If it does, great! If not – then, like I said – there are a million strategies out there. Just pick on and then write a blog about it, maybe right here on Rebelle.
Find a Still Spot.
Finding your still spot is like having absolute faith that there is a “just your size” sandbar out in the ocean of fear. Knowing that it is there, even though you may not be able to see it or feel it yet. But taking that first step towards finding your still spot is knowing it is there.
When we access our still spot, it allows us to sort of “put the breaks” on the fear for just enough time (even if it is only a few seconds) to step back, access the situation, slow down the sympathetic nervous system and anchor in the parasympathetic nervous system.
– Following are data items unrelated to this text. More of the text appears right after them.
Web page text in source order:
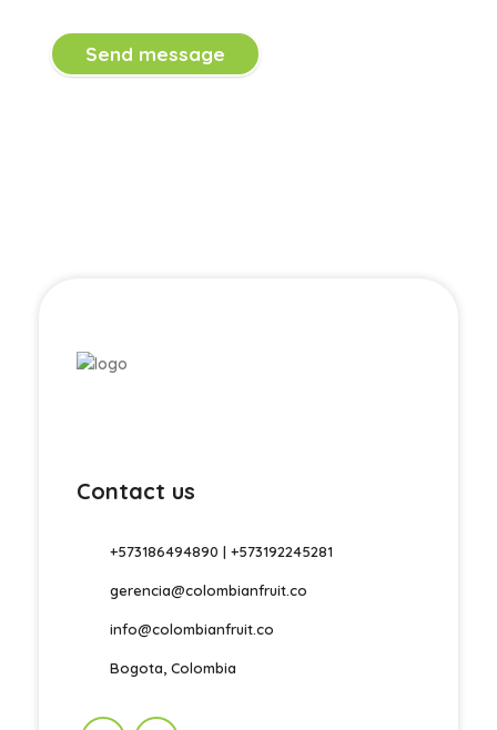
Send message
Contact us
+573186494890 | +573192245281
gerencia@colombianfruit.co
info@colombianfruit.co
Bogota, Colombia
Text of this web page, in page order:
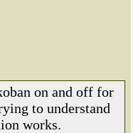
on and off for
to understand
works.
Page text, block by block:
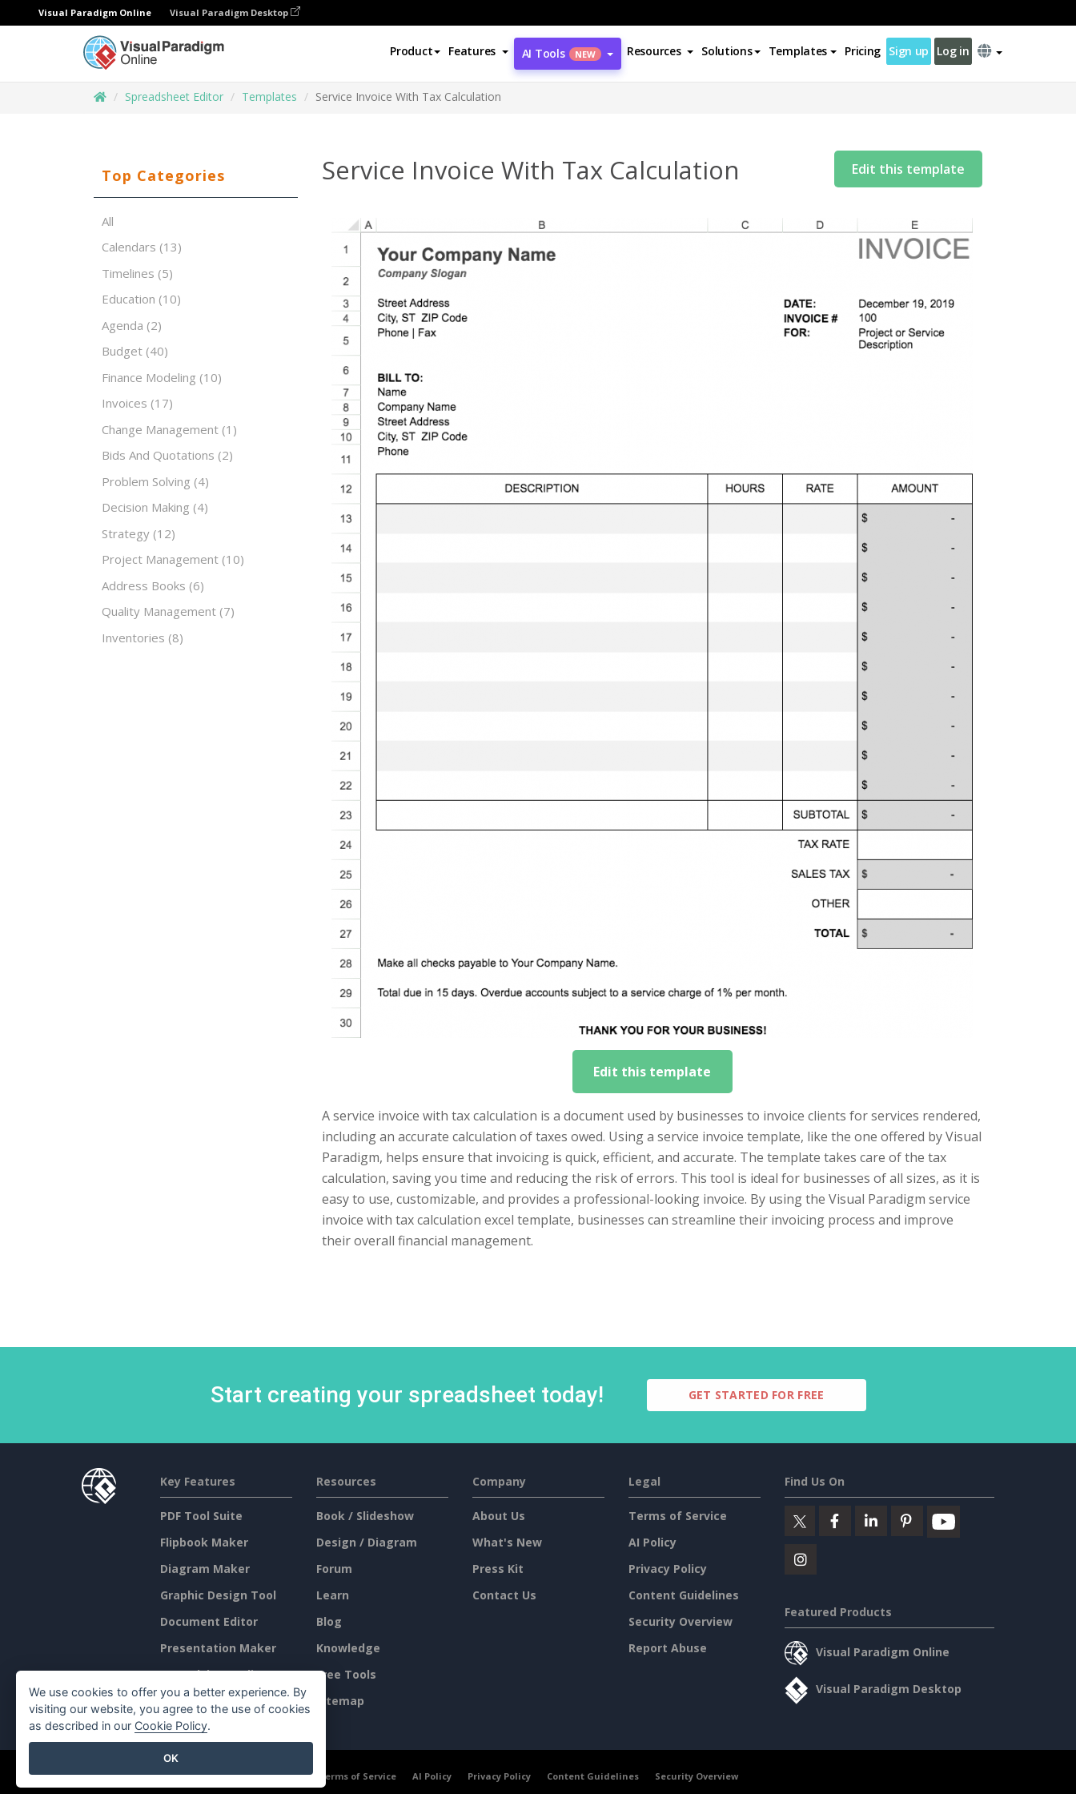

I would like to preface the actual techniques in saying that they are nothing you don’t already know how to do, or perhaps already do. What good would it do any of us if these techniques were hard and difficult to learn? Dealing with our fear is hard enough. I think sometimes we just want to make things more difficult than they really are (or at least I do…)
First, you must realize that fear is present. That’s it. Fear is here! (that rhymes). Don’t be scared.
Still Spots…
- Grounding – Begin to feel your feet on the earth. Feel your sitting bones on the chair.
- Breathe – Slow, deep and full.
- Touch in – Place a hand over the heart or perhaps over your navel.
- Use a loving kindness message – Say to yourself – May I be safe, May I be peaceful.
Keep moving from your thoughts to an anchor, from your thoughts, to an anchor. The reality is that you will probably not be able to stay anchored in a still spot for very long at first.
One second? A half a second? One inhale… May I be…. (and not even get the rest of the statement out) before you are back in the grip and patterning of fear. And, that is ok!
Don’t give up. Just keep going back to one of your still spots, trusting and knowing that your sandbar is there. Be determined. Even just 30 seconds of this work can help to dramatically interrupt a life pattern and open a doorway to freedom.
“The whole of spiritual life is to meet our edge and soften.”
~ Chogyam Trungpa Rinpoche
(again and again and again and again)
No one said this would be easy. As we continue on our collective journey – let us together know that we are all doing this work, supporting one another in the name of freedom and in pursuit of an inner revolution.
I used to distract myself by making things harder than they were. I used to want a “one fix” answer. The truth is that there is only one answer – WE are the ones who seem to forget it and show up again and again with the same question.